All entries below are to be written out again exactly, but no picture is to be copied.

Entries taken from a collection

====

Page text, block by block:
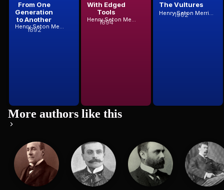
From One
Generation
to Another
1892
With Edged
Tools
1894
Henry Seton Merriman
The Vultures
1902
More authors like this
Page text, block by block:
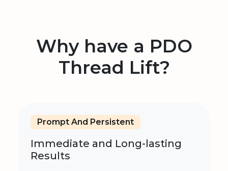
Why have a PDO
Thread Lift?
Prompt And Persistent
Immediate and Long-lasting
Results
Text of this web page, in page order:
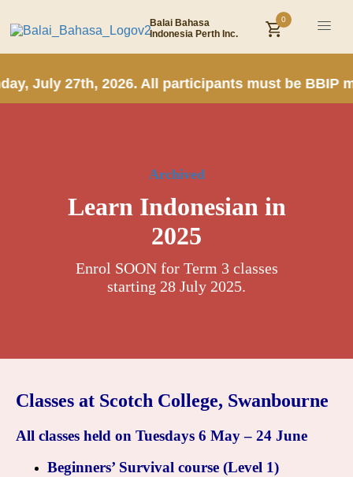
Balai Bahasa
Indonesia Perth Inc.
0
July 27th, 2026. All participants must be BBIP
Archived
Learn Indonesian in
2025
Enrol SOON for Term 3 classes
starting 28 July 2025.
Classes at Scotch College, Swanbourne
All classes held on Tuesdays 6 May – 24 June
Beginners’ Survival course (Level 1)
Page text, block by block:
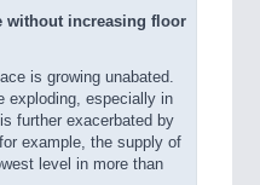
without increasing floor
is growing unabated.
exploding, especially in
further exacerbated by
example, the supply of
level in more than
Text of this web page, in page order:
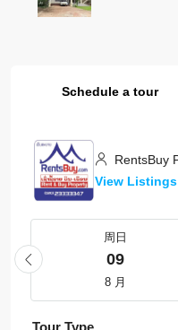
Schedule a tour
RentsBuy
View Listings
周日
09
8 月
Tour Type

====

OUTPUT FOR THIS TASK:
Page text, block by block:
From One
Generation
to Another
1892
With Edged
Tools
1894
Henry Seton Merriman
The Vultures
1902
More authors like this
Page text, block by block:
Why have a PDO
Thread Lift?
Prompt And Persistent
Immediate and Long-lasting
Results
Text of this web page, in page order:
Balai Bahasa
Indonesia Perth Inc.
0
July 27th, 2026. All participants must be BBIP
Archived
Learn Indonesian in
2025
Enrol SOON for Term 3 classes
starting 28 July 2025.
Classes at Scotch College, Swanbourne
All classes held on Tuesdays 6 May – 24 June
Beginners’ Survival course (Level 1)
Page text, block by block:
without increasing floor
is growing unabated.
exploding, especially in
further exacerbated by
example, the supply of
level in more than
Text of this web page, in page order:
Schedule a tour
RentsBuy
View Listings
周日
09
8 月
Tour Type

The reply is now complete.